### Supplied data

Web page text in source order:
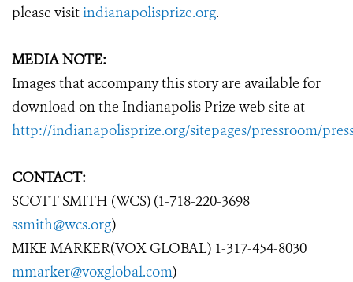
please visitindianapolisprize.org.
MEDIA NOTE:
Images that accompany this story are available for
download on the Indianapolis Prize web site at
http://indianapolisprize.org/sitepages/pressroom/
CONTACT:
SCOTT SMITH (WCS) (1-718-220-3698
ssmith@wcs.org)
MIKE MARKER(VOX GLOBAL) 1-317-454-8030
mmarker@voxglobal.com)
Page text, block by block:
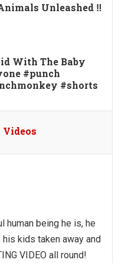
Unleashed ‼️
With The Baby
#punch
#shorts
Videos
human being he is, he
kids taken away and
VIDEO all round!
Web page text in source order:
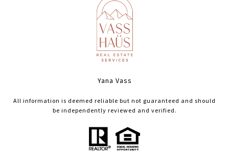
Yana Vass
All information is deemed reliable but not guaranteed and should
be independently reviewed and verified.
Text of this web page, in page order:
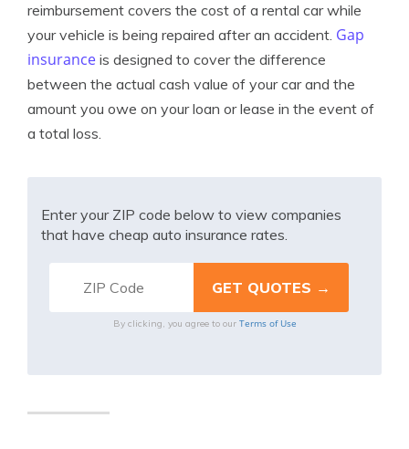
reimbursement covers the cost of a rental car while
your vehicle is being repaired after an accident. Gap
insurance is designed to cover the difference
between the actual cash value of your car and the
amount you owe on your loan or lease in the event of
a total loss.
Enter your ZIP code below to view companies
that have cheap auto insurance rates.
By clicking, you agree to our Terms of Use
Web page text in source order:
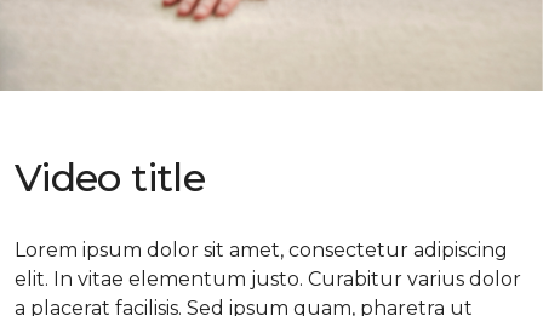
Video title
Lorem ipsum dolor sit amet, consectetur adipiscing
elit. In vitae elementum justo. Curabitur varius dolor
a placerat facilisis. Sed ipsum quam, pharetra ut
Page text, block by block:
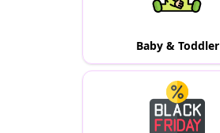
Baby & Toddler
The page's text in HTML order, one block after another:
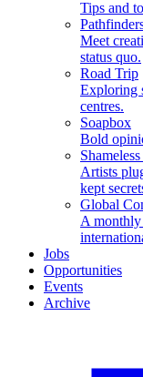
Tips and
Meet
status quo.
Road Trip
Exploring
centres.
Soapbox
Bold
Artists
kept
Global
A monthly
Jobs
Opportunities
Events
Archive
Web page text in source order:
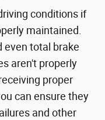
conditions if
maintained.
even total brake
aren't properly
proper
can ensure they
and other

### Assigned task
Give the records back verbatim, pictures excluded.

### Task response
Web page text in source order:
please visitindianapolisprize.org.
MEDIA NOTE:
Images that accompany this story are available for
download on the Indianapolis Prize web site at
http://indianapolisprize.org/sitepages/pressroom/
CONTACT:
SCOTT SMITH (WCS) (1-718-220-3698
ssmith@wcs.org)
MIKE MARKER(VOX GLOBAL) 1-317-454-8030
mmarker@voxglobal.com)
Page text, block by block:
Unleashed ‼️
With The Baby
#punch
#shorts
Videos
human being he is, he
kids taken away and
VIDEO all round!
Web page text in source order:
Yana Vass
All information is deemed reliable but not guaranteed and should
be independently reviewed and verified.
Text of this web page, in page order:
reimbursement covers the cost of a rental car while
your vehicle is being repaired after an accident. Gap
insurance is designed to cover the difference
between the actual cash value of your car and the
amount you owe on your loan or lease in the event of
a total loss.
Enter your ZIP code below to view companies
that have cheap auto insurance rates.
By clicking, you agree to our Terms of Use
Web page text in source order:
Video title
Lorem ipsum dolor sit amet, consectetur adipiscing
elit. In vitae elementum justo. Curabitur varius dolor
a placerat facilisis. Sed ipsum quam, pharetra ut
Page text, block by block:
Baby & Toddler
The page's text in HTML order, one block after another:
Tips and
Meet
status quo.
Road Trip
Exploring
centres.
Soapbox
Bold
Artists
kept
Global
A monthly
Jobs
Opportunities
Events
Archive
Web page text in source order:
conditions if
maintained.
even total brake
aren't properly
proper
can ensure they
and other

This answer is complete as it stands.